Rustic Pistachio Friands
Yes, thanks, I did have a lovely long weekend. All I’ll say about it is that I appear to have acquired reverse seasickness, which can only be temporarily assuaged by spinning around like a whirling dervish. Some dive sites also recommend getting very drunk. It may come to that.
The beginning of the school year and the cupboard is, yet again, bare. I’m sure I left plenty of baked goods, but all that remains is some neglected fruit cake and a container lined with biscotti crumbs. The Horror puts in a request for pistachio friands. He had spent many months of solid nagging to get me to develop a recipe for these that he would find acceptable. Most recipes are just for plain friands with a couple of pistachios dumped on top, not even to be thought of. I managed to make some a couple of weeks ago, and he condescended to enjoy them very much. I even offered one to his piano teacher with his weekly cup of tea, but felt a curiously familiar xraying sensation pass over me as I handed over the plate. The Horror has inherited his father’s icy death stare! That boy needs to learn that he doesn’t get exclusive rights to any baked goods, no matter how much of a hand he had in the development of the recipe.

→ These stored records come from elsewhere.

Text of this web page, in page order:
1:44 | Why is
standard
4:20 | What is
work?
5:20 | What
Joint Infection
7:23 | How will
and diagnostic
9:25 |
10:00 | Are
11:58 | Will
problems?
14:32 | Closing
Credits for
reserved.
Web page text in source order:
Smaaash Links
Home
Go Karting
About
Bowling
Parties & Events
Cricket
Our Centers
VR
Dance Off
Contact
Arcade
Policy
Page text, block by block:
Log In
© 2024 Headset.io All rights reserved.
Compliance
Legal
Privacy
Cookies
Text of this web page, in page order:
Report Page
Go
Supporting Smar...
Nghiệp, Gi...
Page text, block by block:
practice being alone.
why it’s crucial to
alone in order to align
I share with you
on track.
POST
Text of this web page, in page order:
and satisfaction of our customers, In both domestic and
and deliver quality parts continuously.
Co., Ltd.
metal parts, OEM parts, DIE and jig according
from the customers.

It was pretty simple in the end. I’ve just substituted a cup of ground pistachios for the cup of almond meal in the traditional recipe. I’ve been grinding nuts in an old coffee grinder we possibly got as a wedding present, and it does a pretty reasonable, if rustic, job.

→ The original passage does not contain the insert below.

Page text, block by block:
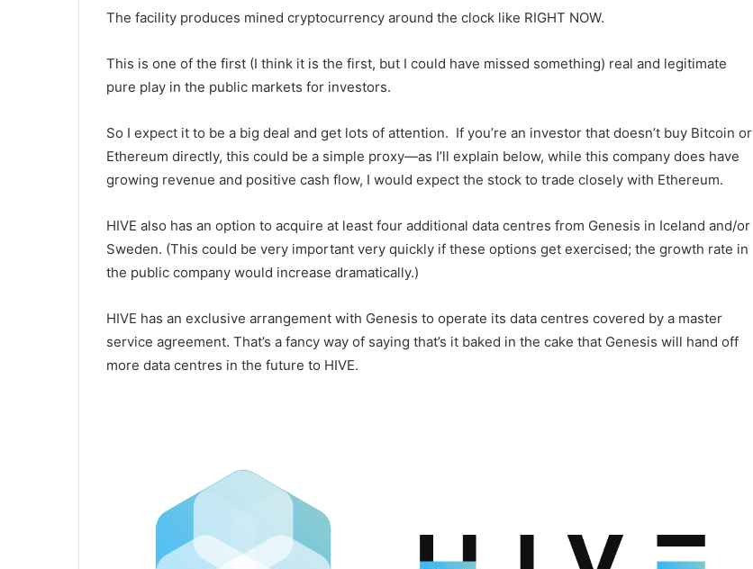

So the recipe, if you want it, is really simple. You just mix together a cup of, in this case, pistachio meal, three quarters of a cup of flour, one and two thirds of a cup of icing sugar and a teaspoon of baking powder. Add 125 grams of melted butter and three eggs and mix well.
Except that I didn’t have any icing sugar, because someone at Coles today had my shopping list and had gone around before me taking everything I wanted off the shelves. I hate them so much. No, I won’t love Coles brand soft icing mixture instead, it’s probably made with the ground up souls of exploited farmers. So I gave my new blender an appraising look, and tipped in some caster sugar. I started it off slow, then cranked it up until there was a whirling snowstorm of sugar in there. Great, I won’t need to buy icing sugar any more. I should probably consider doing the nut meal in there too. What an excellent Christmas present that was.

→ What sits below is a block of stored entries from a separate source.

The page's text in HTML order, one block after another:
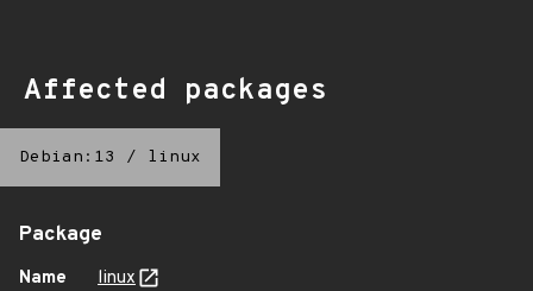
Affected packages
Debian:13 / linux
Package
Name
linux
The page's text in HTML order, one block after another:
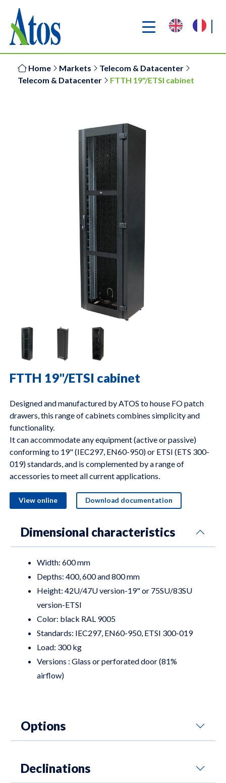
Home Markets
Telecom & Datacenter
Telecom & Datacenter
FTTH 19"/ETSI cabinet
FTTH 19"/ETSI cabinet
Designed and manufactured by ATOS to house FO patch
drawers, this range of cabinets combines simplicity and
functionality.
It can accommodate any equipment (active or passive)
conforming to 19" (IEC297, EN60-950) or ETSI (ETS 300-
019) standards, and is complemented by a range of
accessories to meet all current applications.
View online Download documentation
Dimensional characteristics
Width: 600 mm
Depths: 400, 600 and 800 mm
Height: 42U/47U version-19" or 75SU/83SU
version-ETSI
Color: black RAL 9005
Standards: IEC297, EN60-950, ETSI 300-019
Load: 300 kg
Versions : Glass or perforated door (81%
airflow)
Options
Declinations
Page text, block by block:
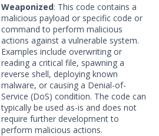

Where were we? Oh yes, spoon the mixture into friand tins. That’s if you really want to thoroughly grease and flour them. I’ve been experimenting with using baking paper as muffin cases because I’m pretending to be an upmarket cafe, and they’re going to work well in friand tins because of the oval shape. So I take my baking paper and cut strips a third of the width across, if you see what I’m saying, then cut them off square. Yes, I should have taken a picture, but I’m in the middle of making dinner now, so use your imaginations. Poke the squares down into the friand shapes, then load them almost to the top with mixture, it doesn’t rise very much. I’m calling them rustic because of the consistency of the pistachio meal and because I’m using whole eggs. This is what they look like.
They look a lot more like real friands, with that rise in the middle with a little break in it, if you use finer meal and five egg whites instead of the three eggs. With the amount if friands we get through, I’m not bothering. These have a distinct murky green colour, a slightly chewy outside and a slightly heavy but recognisably friandy crumb. They’ve gone straight to the top of the Horror’s request list.